Thanks goodness; my happy girl is back! Here are some things you’re up to this week now that you’re feeling better:
- Standing. Unassisted. Just for a few seconds at a time, although today you held it for probably 10-15 seconds, so I know that it’s just onward and upwards from here. You’re bridging the gap frequently between the couch and the ottoman, so it’s only a matter of time before you take your first steps by yourself.
- Being a baby woodchipper. Seriously. The volume of food you’re packing away these days is truly astonishing. I love it.
- Side-eyeing grass, and nature in general. If there was any question about you being my child, this seals the deal. Sitting on the lawn? PASS. You do it, but it takes you several long minutes to warm up to it. Putting you down on a blanket on the lawn works just as well as baby jail, because although you cruise the perimeter and try to eat those little whirly seed-pod things, you don’t leave the blanket. Eww, nature.
- Working on setting a world record for fastest baby crawling speed. Oh my word, child. You are everywhere and into everything, all at once. You’ve figured out that you can improve your efficiency by “surfing” on things: a box lid, one of your books, pretty much anything that’s more-or-less flat. You plant both your hands on it and then just use your mighty legs to power you across the floor.

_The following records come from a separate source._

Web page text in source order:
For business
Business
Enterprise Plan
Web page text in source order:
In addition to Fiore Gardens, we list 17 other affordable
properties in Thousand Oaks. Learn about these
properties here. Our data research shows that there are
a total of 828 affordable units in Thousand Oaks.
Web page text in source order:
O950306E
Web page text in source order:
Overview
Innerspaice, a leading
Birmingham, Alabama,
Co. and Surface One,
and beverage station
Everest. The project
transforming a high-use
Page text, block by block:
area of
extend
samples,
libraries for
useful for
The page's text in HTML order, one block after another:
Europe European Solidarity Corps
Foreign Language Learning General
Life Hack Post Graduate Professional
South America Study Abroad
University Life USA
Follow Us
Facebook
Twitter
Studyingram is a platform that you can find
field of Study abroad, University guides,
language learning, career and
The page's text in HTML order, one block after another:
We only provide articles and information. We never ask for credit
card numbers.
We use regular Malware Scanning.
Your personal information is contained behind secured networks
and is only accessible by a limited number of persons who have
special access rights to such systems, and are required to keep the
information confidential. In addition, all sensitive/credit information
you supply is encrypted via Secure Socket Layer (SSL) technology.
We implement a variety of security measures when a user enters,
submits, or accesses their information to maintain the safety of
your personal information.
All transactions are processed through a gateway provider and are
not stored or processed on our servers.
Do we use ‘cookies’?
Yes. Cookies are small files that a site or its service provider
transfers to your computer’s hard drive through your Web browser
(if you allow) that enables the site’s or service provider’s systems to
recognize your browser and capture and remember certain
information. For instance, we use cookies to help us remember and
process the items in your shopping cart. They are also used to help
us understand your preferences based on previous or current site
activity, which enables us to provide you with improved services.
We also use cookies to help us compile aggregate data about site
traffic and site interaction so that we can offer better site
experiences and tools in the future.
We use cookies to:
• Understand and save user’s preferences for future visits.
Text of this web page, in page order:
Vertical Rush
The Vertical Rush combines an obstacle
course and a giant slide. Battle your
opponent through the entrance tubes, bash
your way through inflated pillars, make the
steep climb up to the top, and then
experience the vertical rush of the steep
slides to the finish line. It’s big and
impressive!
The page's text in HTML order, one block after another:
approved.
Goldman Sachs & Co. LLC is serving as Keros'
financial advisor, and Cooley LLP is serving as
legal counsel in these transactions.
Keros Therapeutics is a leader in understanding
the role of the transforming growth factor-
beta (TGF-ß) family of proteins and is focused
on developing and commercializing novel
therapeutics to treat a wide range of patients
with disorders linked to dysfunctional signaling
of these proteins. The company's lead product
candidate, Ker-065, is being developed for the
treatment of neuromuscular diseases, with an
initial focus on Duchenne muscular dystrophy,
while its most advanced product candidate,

- Sleeping through the night but waking up sooooooo early. Five a.m. is just too early. I’m coming to terms with the fact that me waking you up at 8 a.m. is a thing of the distant past, but 5 a.m? I just…can’t even. We’re working on shifting everything in your schedule just a bit later in the hopes that you’ll sleep until 6 a.m. Maybe even 6:30, if I’m being especially greedy. I’m willing to sacrifice a bit of my evening time if it means you’ll sleep a tad later. But…best laid plans, and all that jazz. We’ll see how it goes.

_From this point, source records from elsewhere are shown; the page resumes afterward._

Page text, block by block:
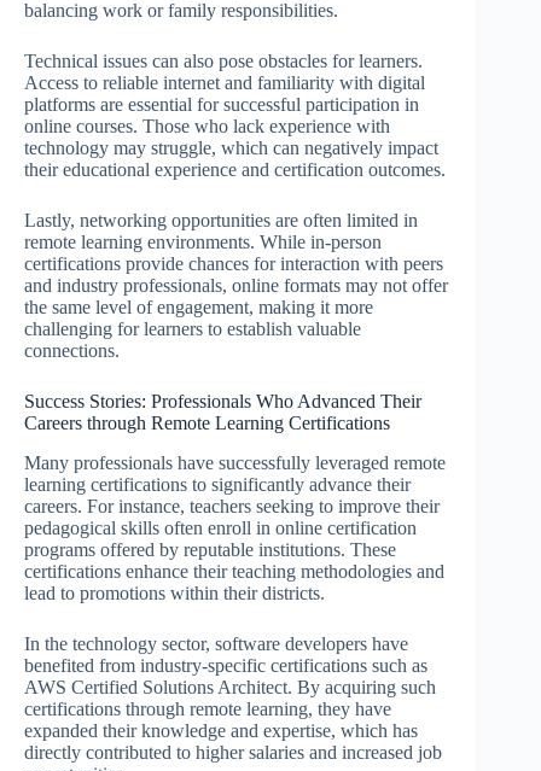
balancing work or family responsibilities.
Technical issues can also pose obstacles for learners.
Access to reliable internet and familiarity with digital
platforms are essential for successful participation in
online courses. Those who lack experience with
technology may struggle, which can negatively impact
their educational experience and certification outcomes.
Lastly, networking opportunities are often limited in
remote learning environments. While in-person
certifications provide chances for interaction with peers
and industry professionals, online formats may not offer
the same level of engagement, making it more
challenging for learners to establish valuable
connections.
Success Stories: Professionals Who Advanced Their
Careers through Remote Learning Certifications
Many professionals have successfully leveraged remote
learning certifications to significantly advance their
careers. For instance, teachers seeking to improve their
pedagogical skills often enroll in online certification
programs offered by reputable institutions. These
certifications enhance their teaching methodologies and
lead to promotions within their districts.
In the technology sector, software developers have
benefited from industry-specific certifications such as
AWS Certified Solutions Architect. By acquiring such
certifications through remote learning, they have
expanded their knowledge and expertise, which has
directly contributed to higher salaries and increased job
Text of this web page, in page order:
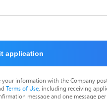
application
information with the Company
Terms of Use , including receiving
message and one message
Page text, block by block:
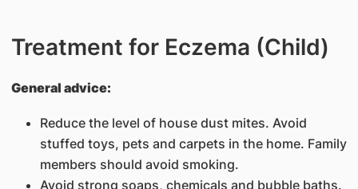
Treatment for Eczema (Child)
General advice:
Reduce the level of house dust mites. Avoid
stuffed toys, pets and carpets in the home. Family
members should avoid smoking.
Avoid strong soaps, chemicals and bubble baths.
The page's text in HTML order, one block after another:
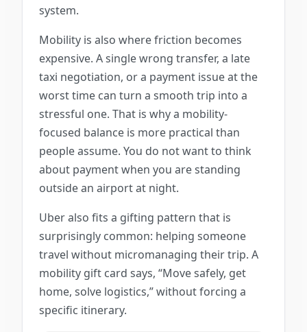
system.
Mobility is also where friction becomes
expensive. A single wrong transfer, a late
taxi negotiation, or a payment issue at the
worst time can turn a smooth trip into a
stressful one. That is why a mobility-
focused balance is more practical than
people assume. You do not want to think
about payment when you are standing
outside an airport at night.
Uber also fits a gifting pattern that is
surprisingly common: helping someone
travel without micromanaging their trip. A
mobility gift card says, “Move safely, get
home, solve logistics,” without forcing a
specific itinerary.
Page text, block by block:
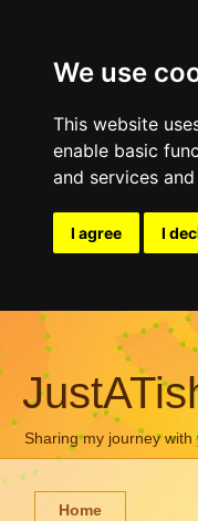
We use
This website
enable basic
and services
I agree I
Sharing my journey
Home

- Not being shy to express your disappointment. About anything. Mad about being in baby jail? EEEEEEEEEEEEEEEEEE. Mom’s not fast enough refilling your plate with peas? EEEEEEEEEEEEEEEE. Irritated that your diaper is wet, and then equally irritated when I change it? EEEEEEEEEEE. This new habit is…less than delightful.
Fortunately for you I’m your mom and I’m contractually obligated to love you even in your less delightful moments. And fortunately for me, you spend far more time laughing and giggling than you do shrieking at me.
I’ll take it.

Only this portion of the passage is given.